In the case (Bryant v. Community Bankshares, Inc., M.D. Ala., No. 2:14-CV-01074-WKW WO, 9/12/17) before the U.S. District Court for the Middle District of Alabama, Judge Keith Watkins ruled that the plan administrator's decisions disallowing the plaintiffs' elections to diversify their investments in their individual ESOP accounts do not survive review under an "arbitrary-and-capricious standard."

The plaintiffs first filed suit in 2012, but that action was dismissed in 2014, without prejudice, for failure to exhaust administrative remedies. After exhausting their administrative remedies with unsuccessful results, the plaintiffs sued under ERISA § 1132(a)(1)(B) seeking enforcement of the terms of the plan.


Plaintiffs Dave and Vikki Bryant were participants in an ESOP maintained by Community Bankshares, which was invested primarily in Bankshares' stock. In April 2009, having met the age and participation requirements, the Bryants were eligible to diversify a percentage of the employer stock in their individual ESOP accounts, which they elected to do.

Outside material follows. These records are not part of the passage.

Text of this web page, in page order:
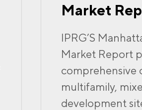
Market
IPRG’S
Market Report
comprehensive
multifamily,
development
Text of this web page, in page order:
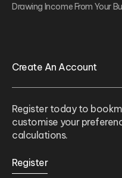
Drawing Income From Your
Create An Account
Register today to
customise your
calculations.
Register
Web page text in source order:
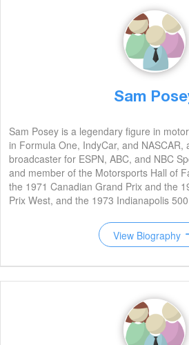
Sam
Sam Posey is a legendary figure in
in Formula One, IndyCar, and NASCAR,
broadcaster for ESPN, ABC, and NBC
and member of the Motorsports Hall of
the 1971 Canadian Grand Prix and the
Prix West, and the 1973 Indianapolis
View Biography
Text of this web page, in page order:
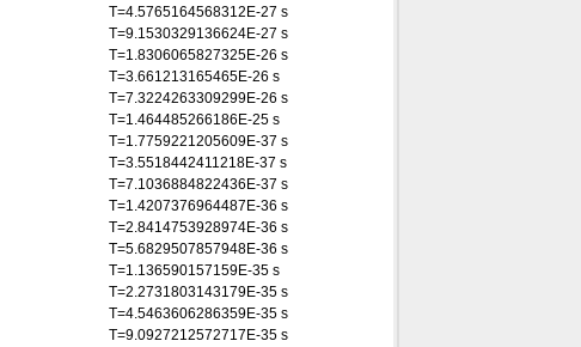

After they timely submitted their diversification requests, Bankshares informed the participants that it would implement their diversification elections by June 30, 2009, the close of the annual election period. Instead, Bankshares suspended implementation of the diversification elections until after an interim valuation revealed that, in September 2009, the stock's worth had dropped to $2.30 per share from the preceding year's valuation of $11.00 per share. In addition, Bankshares had entered into a written agreement with the Federal Reserve Bank and Georgia Bank Commissioner prohibiting Bankshares from redeeming put options.

In November 2009, Bankshares offered to issue stock in satisfaction of the diversification elections, but informed participants that it would not honor the put options. Bankshares also gave participants the option to change their 2009 diversification elections in light of this new information. The Bryants contended, however, that this offer to receive the illiquid stock of a failing bank and the resultant tax liability presented a "Hobson's Choice," a choice that really wasn't a choice.

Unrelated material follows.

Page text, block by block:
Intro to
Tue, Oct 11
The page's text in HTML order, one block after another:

Plan Administrator Defends Decision

The plan fiduciary contended that, given Bankshares' deteriorating financial condition, it acted in the best interests of all plan participants by refusing to honor the diversification elections. The administrator further contended that, in November 2009, the Bryants voluntarily submitted new diversification elections to keep their stock in the plan and that these new elections voided their April 2009 diversification elections.

Judge Watkins did not buy those arguments. Rather, he held that the plan provided no provision that permitted an interim valuation or that gave the plan administrator discretion to fail to implement a diversification election upon a proper election.

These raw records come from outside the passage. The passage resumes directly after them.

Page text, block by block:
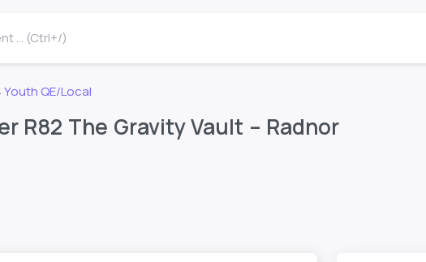
... (Ctrl+/)
Youth QE/Local
R82 The Gravity Vault – Radnor
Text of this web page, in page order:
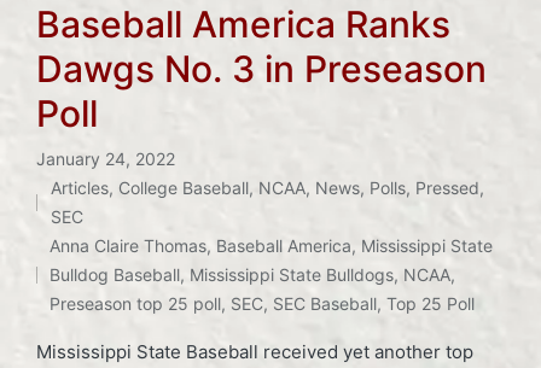
Baseball America Ranks
Dawgs No. 3 in Preseason
Poll
January 24, 2022
Posted
in
Articles, College Baseball, NCAA, News, Polls, Pressed,
SEC
Tags:
Anna Claire Thomas, Baseball America, Mississippi State
Bulldog Baseball, Mississippi State Bulldogs, NCAA,
Preseason top 25 poll, SEC, SEC Baseball,Top 25 Poll
Mississippi State Baseball received yet another top
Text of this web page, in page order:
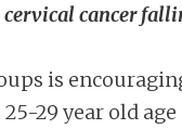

"The Plan administrator's construction of the Plan to permit a special valuation in times of Bankshares' financial crisis clearly conflicts with the Plan language. Notably, the Plan could have made an exception for an alternative valuation date or other contingency plan in unexpected times of financial stress, but it did not," Watkins wrote.

Moreover, he held that the plan administrator's decision to deny plaintiffs the plan's right-to-diversify election based upon the November 2009 forms was arbitrary and capricious. "There is not a reasonable basis to support the Plan administrator's conclusion that the November 2009 elections was, in essence, a waiver of benefits promised to plaintiffs under the Plan," Watkins wrote.

Judge Watkins wrote that, "The decisions conflict with the clear, specific, and mandatory terms of the Plan governing stock valuation, a participant's right to make a diversification election, and a participant's right to exercise a put option on distributed shares and, at the same time, render those mandatory terms nugatory."